Overview
Dataset Title: Diabetes Dataset 2019
Year: 2019
Variables (Columns)
Pregnancies: Number of times pregnant
Glucose: Plasma glucose concentration (mg/dL)
BloodPressure: Diastolic blood pressure (mm Hg)
SkinThickness: Triceps skinfold thickness (mm)
Insulin: 2-Hour serum insulin (mu U/ml)
BMI: Body mass index (weight in kg / (height in m)^2)
DiabetesPedigreeFunction: Diabetes pedigree function (a measure of genetic influence)
Age: Age (years)
Outcome
Binary variable indicating the presence (1) or absence (0) of diabetes
Data Examples:
The dataset contains multiple rows, with each row representing an individual case or patient.
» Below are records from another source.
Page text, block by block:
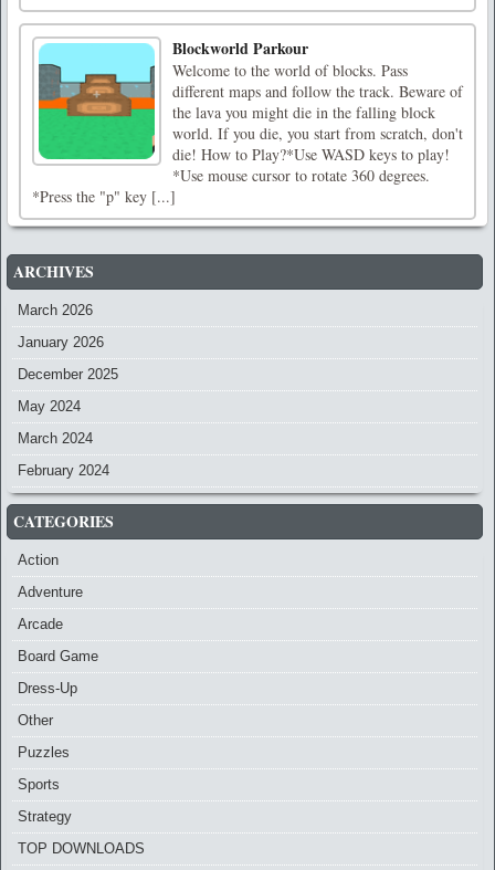
Blockworld Parkour
Welcome to the world of blocks. Pass
different maps and follow the track. Beware of
the lava you might die in the falling block
world. If you die, you start from scratch, don't
die! How to Play?*Use WASD keys to play!
*Use mouse cursor to rotate 360 ​​degrees.
*Press the "p" key [...]
ARCHIVES
March 2026
January 2026
December 2025
May 2024
March 2024
February 2024
CATEGORIES
Action
Adventure
Arcade
Board Game
Dress-Up
Other
Puzzles
Sports
Strategy
TOP DOWNLOADS
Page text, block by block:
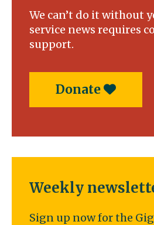
We can’t do it without
service news requires
support.
Donate
Weekly
Sign up now for the
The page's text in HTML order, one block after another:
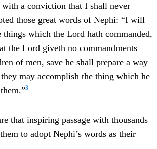
a conviction that I shall never
those great words of Nephi: “I will
things which the Lord hath commanded,
the Lord giveth no commandments
of men, save he shall prepare a way
may accomplish the thing which he
3
that inspiring passage with thousands
to adopt Nephi’s words as their
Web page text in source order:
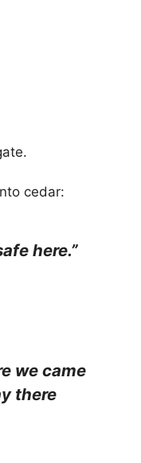
cedar:
here.”
we came
there
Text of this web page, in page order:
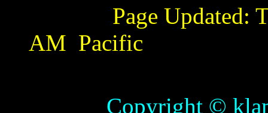
Page Updated:
AM Pacific
Copyright ©
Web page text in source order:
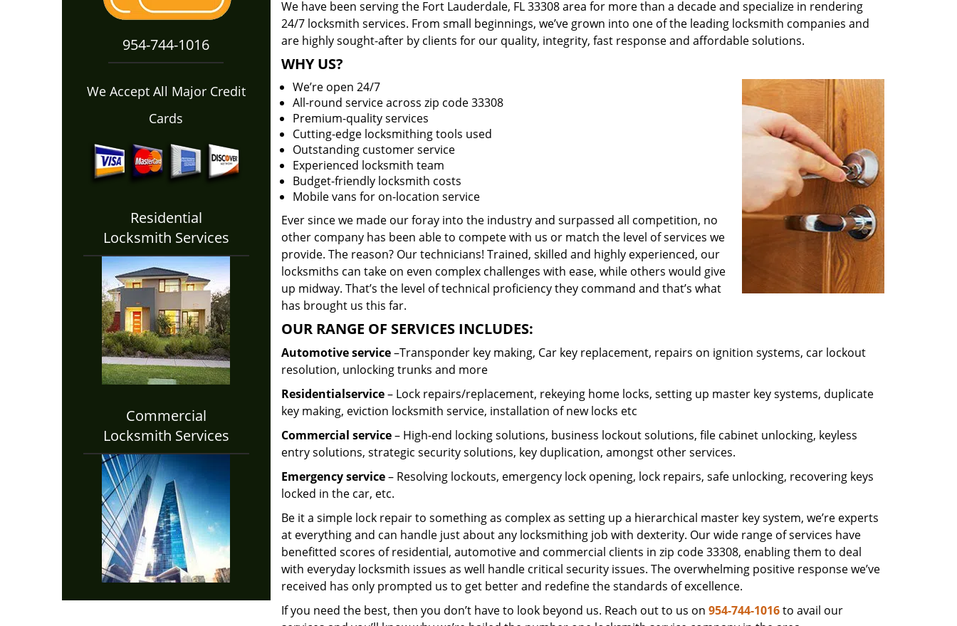
954-744-1016
We Accept All Major Credit
Cards
Residential
Locksmith Services
Commercial
Locksmith Services
We have been serving the Fort Lauderdale, FL 33308 area for more than a decade and specialize in rendering
24/7 locksmith services. From small beginnings, we’ve grown into one of the leading locksmith companies and
are highly sought-after by clients for our quality, integrity, fast response and affordable solutions.
WHY US?
We’re open 24/7
All-round service across zip code 33308
Premium-quality services
Cutting-edge locksmithing tools used
Outstanding customer service
Experienced locksmith team
Budget-friendly locksmith costs
Mobile vans for on-location service
Ever since we made our foray into the industry and surpassed all competition, no
other company has been able to compete with us or match the level of services we
provide. The reason? Our technicians! Trained, skilled and highly experienced, our
locksmiths can take on even complex challenges with ease, while others would give
up midway. That’s the level of technical proficiency they command and that’s what
has brought us this far.
OUR RANGE OF SERVICES INCLUDES:
Automotive service–Transponder key making, Car key replacement, repairs on ignition systems, car lockout
resolution, unlocking trunks and more
Residentialservice– Lock repairs/replacement, rekeying home locks, setting up master key systems, duplicate
key making, eviction locksmith service, installation of new locks etc
Commercial service– High-end locking solutions, business lockout solutions, file cabinet unlocking, keyless
entry solutions, strategic security solutions, key duplication, amongst other services.
Emergency service– Resolving lockouts, emergency lock opening, lock repairs, safe unlocking, recovering keys
locked in the car, etc.
Be it a simple lock repair to something as complex as setting up a hierarchical master key system, we’re experts
at everything and can handle just about any locksmithing job with dexterity. Our wide range of services have
benefitted scores of residential, automotive and commercial clients in zip code 33308, enabling them to deal
with everyday locksmith issues as well handle critical security issues. The overwhelming positive response we’ve
received has only prompted us to get better and redefine the standards of excellence.
If you need the best, then you don’t have to look beyond us. Reach out to us on 954-744-1016to avail our
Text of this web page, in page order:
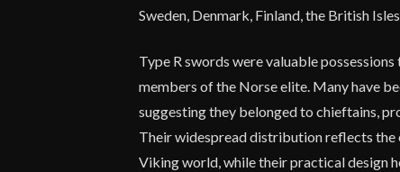
Sweden, Denmark, Finland, the British
Type R swords were valuable
members of the Norse elite. Many have
suggesting they belonged to chieftains,
Their widespread distribution reflects the
Viking world, while their practical design
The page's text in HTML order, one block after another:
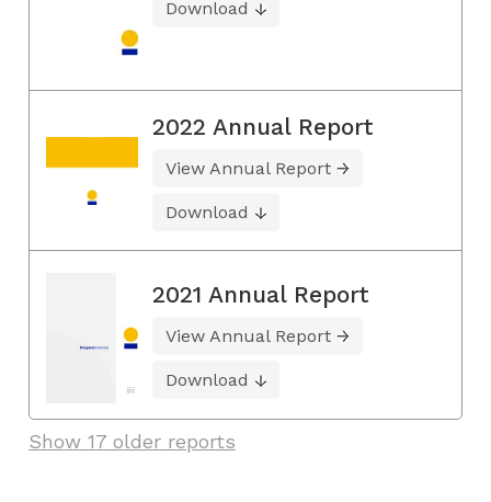
Download
2022 Annual Report
View Annual Report
Download
2021 Annual Report
View Annual Report
Download
Show 17 older reports

Each row includes information on the number of pregnancies, glucose levels, blood pressure, skin thickness, insulin levels, BMI, diabetes pedigree function, age, and outcome (diabetes presence or absence).
The purpose of this dataset is to be focused on studying the relationship between various factors (e.g., pregnancies, glucose levels, BMI) and the presence or absence of diabetes.
Diabetes Dataset Analysis
Exploratory Data Analysis (EDA): Explore the distributions, relationships, and summary statistics of the variables.
Predictive Modeling: Develop predictive models to determine the likelihood of diabetes based on the given variables.
Feature Importance: Assess the importance of each variable in predicting the presence or absence of diabetes.
Risk Assessment: Identify key risk factors associated with diabetes based on the dataset.